- _Activity_
Return, from the data that follows, each line that holds the word "Rustic".

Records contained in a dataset
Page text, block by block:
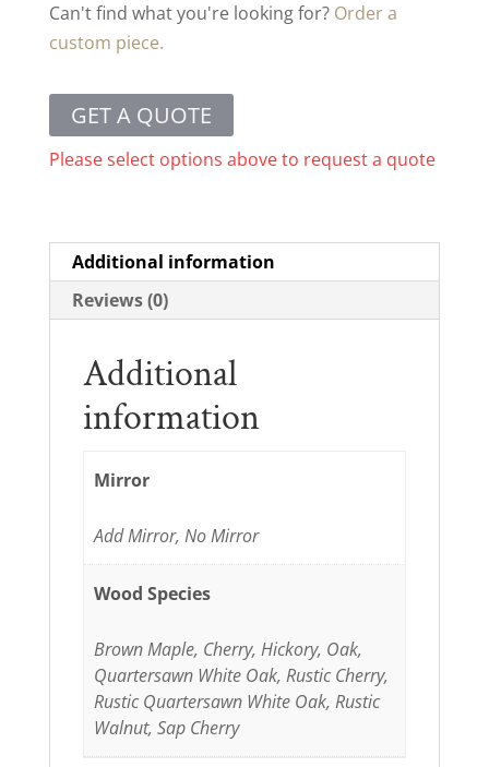
Can't find what you're looking for? Order a
custom piece.
GET A QUOTE
Please select options above to request a quote
Additional information
Reviews (0)
Additional
information
Mirror
Add Mirror, No Mirror
Wood Species
Brown Maple, Cherry, Hickory, Oak,
Quartersawn White Oak, Rustic Cherry,
Rustic Quartersawn White Oak, Rustic
Walnut, Sap Cherry

- _Result_
Quartersawn White Oak, Rustic Cherry,
Rustic Quartersawn White Oak, Rustic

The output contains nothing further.